We have designed our business model around the dignity and privacy of individuals. We have adopted rigorous physical, technical, procedural, and legal safeguards to protect your information. We encrypt your information when in transit, we don't sell your information, we limit internal and external access to your information, and if you ever need to close your account we remove your personally identifiable information.
Codias and our affiliates may collect information about you when you use our applications, websites, other products and services, and through other interactions and communications you have with us (collectively "Services"). We use this information to provide, maintain, protect, and improve our Services.
2.1 Personal Information
We may collect personal information about you such as your name, email, phone, address, sex, age, and other similar types of information when you use our Services. Most of this information is used on your profile so other users can find, connect, and interact with you on our network, but we may also use it to communicate with you and for other similar purposes. If you ever choose to close your account, we remove your personally identifable information.
2.2 Content Information
We may collect content that you create and provide while using our Services such as updates, news, blogs, messages, images, videos, actions you take, and other similar types of information. We use your content primarily to display to other users on our network. When you send a message, the only member that can view your message is the recipient(s). When you post an update, the only members who can view your post are allies who you have chosen to connect with. When you post news or a blog, every member on Codias can view your post. When you post news and blogs, you may choose to make them visible to the public Internet. If you choose to make your content viewable by the public Internet, any user on the Internet can view your content and your content may be indexable by search engines.
2.3 Sensitive Information
2.4 Technical Information
We may collect technical information about your usage of our Services, such as your device, browser, and other similar types of information contained in server logs and related sources. We use this information to understand how you and other users are using and interacting with our Services, so we can optimize and improve our Services in the future. We also use this information to protect you and other users from external and inside threats, and to resolve technical issues that inevitably arise in the context of software development.

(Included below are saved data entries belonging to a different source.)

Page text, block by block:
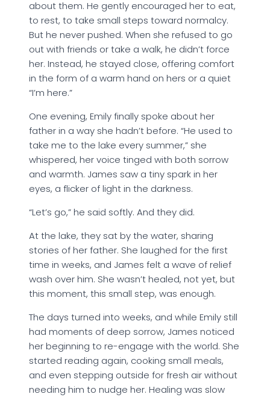
about them. He gently encouraged her to eat,
to rest, to take small steps toward normalcy.
But he never pushed. When she refused to go
out with friends or take a walk, he didn’t force
her. Instead, he stayed close, offering comfort
in the form of a warm hand on hers or a quiet
“I’m here.”
One evening, Emily finally spoke about her
father in a way she hadn’t before. “He used to
take me to the lake every summer,” she
whispered, her voice tinged with both sorrow
and warmth. James saw a tiny spark in her
eyes, a flicker of light in the darkness.
“Let’s go,” he said softly. And they did.
At the lake, they sat by the water, sharing
stories of her father. She laughed for the first
time in weeks, and James felt a wave of relief
wash over him. She wasn’t healed, not yet, but
this moment, this small step, was enough.
The days turned into weeks, and while Emily still
had moments of deep sorrow, James noticed
her beginning to re-engage with the world. She
started reading again, cooking small meals,
and even stepping outside for fresh air without
needing him to nudge her. Healing was slow
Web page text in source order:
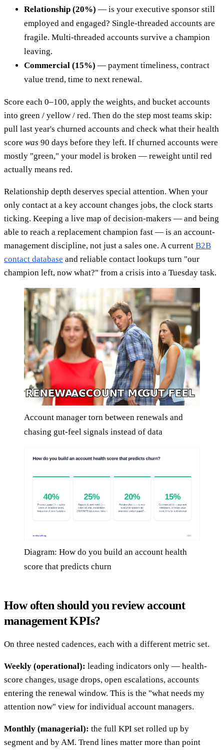
Relationship (20%) — is your executive sponsor still
employed and engaged? Single-threaded accounts are
fragile. Multi-threaded accounts survive a champion
leaving.
Commercial (15%) — payment timeliness, contract
value trend, time to next renewal.
Score each 0–100, apply the weights, and bucket accounts
into green / yellow / red. Then do the step most teams skip:
pull last year's churned accounts and check what their health
score was 90 days before they left. If churned accounts were
mostly "green," your model is broken — reweight until red
actually means red.
Relationship depth deserves special attention. When your
only contact at a key account changes jobs, the clock starts
ticking. Keeping a live map of decision-makers — and being
able to reach a replacement champion fast — is an account-
management discipline, not just a sales one. A current B2B
contact database and reliable contact lookups turn "our
champion left, now what?" from a crisis into a Tuesday task.
Account manager torn between renewals and
chasing gut-feel signals instead of data
Diagram: How do you build an account health
score that predicts churn
How often should you review account
management KPIs?
On three nested cadences, each with a different metric set.
Weekly (operational): leading indicators only — health-
score changes, usage drops, open escalations, accounts
entering the renewal window. This is the "what needs my
attention now" view for individual account managers.
Monthly (managerial): the full KPI set rolled up by
segment and by AM. Trend lines matter more than point
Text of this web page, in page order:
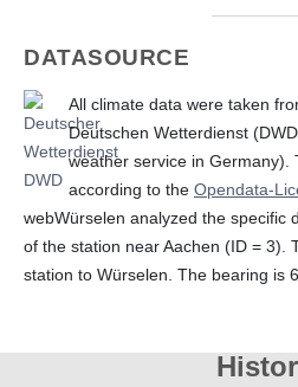
DATASOURCE
All climate data were taken
Deutschen Wetterdienst
weather service in Germany).
according to the Opendata-
webWürselen analyzed the specific
of the station near Aachen (ID = 3).
station to Würselen. The bearing is
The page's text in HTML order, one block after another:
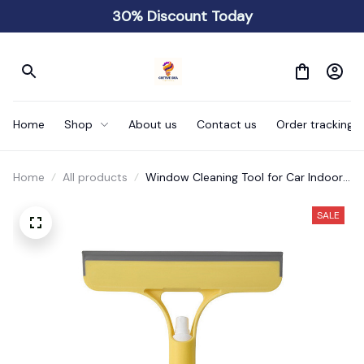
30% Discount Today
Home Shop About us Contact us Order tracking
Home All products
Window Cleaning Tool for Car Indoor
SALE

2.5 Third-Party Information
We may collect and combine information about you from third-party sources. For example, if you choose to import contacts, integrate your social media accounts, or if you engage with a separate app or website that uses our API (or whose API we use), we may receive information about you or your connections from the third-party. We use this information to deliver and enhance our Services.
2.6 Cookie Information
We are serious about protecting your information and have taken extraordinary steps to protect your information from both external and internal threats.
3.1 Physical Premises
Your information must physically reside somewhere and those premises must be protected. We host your information in the physical data centers operated by Amazon Web Services which has developed one of the premier data security regimes in the world and can provide a level of protection for your information that we simply cannot provide on our own at this time.
3.2 Data Encryption
We employ a variety of technical safeguards to protect your information. We encrypt all traffic sent to or from our servers (data in transit) using an Extended Verification SSL Certificate issued by DigiCert which features the maximum 256-bit encryption with the SHA-2 hashing algorithm. We encrypt your sensitive information while it is being stored (data at rest) using the AES-256 encryption standard with the bcrypt hashing algorithm.
3.3 Strong Passwords
We require all users to use strong passwords which must have 6 or more characters and include upper and lowercase letters, and at least one number. To prevent bruteforce attacks, we limit the number of unsuccessful logins to 10 attempts before you are required to reset your password using your email account that we have on file.
3.4 Two-Step Verification
To prevent a third-party who may gain access to your password from accessing your account, we equip you with an advanced security option called "two-step verification" that requires both a password and a secret code that is sent to your device in order to login successfully. In other words, even if someone obtains your password, they would still need access to your device to access your account.
3.5 Employee Security
We place strict access controls on our Services so employees can only access information that they "need to know". Employees never have access to your sensitive information. We require all employees to sign non-disclosure agreements and all independent contractors are required to meet minimum privacy standards. We log and monitor all API calls to our servers so we can audit and detect any irregularities.
3.6 Vendor Security
We require third-party vendors to sign non-disclosure agreements and/or to meet certain minimum privacy standards. We have also sought to limit our reliance on third-party vendors to the maximum extent possible in order to minimize external risks to your information.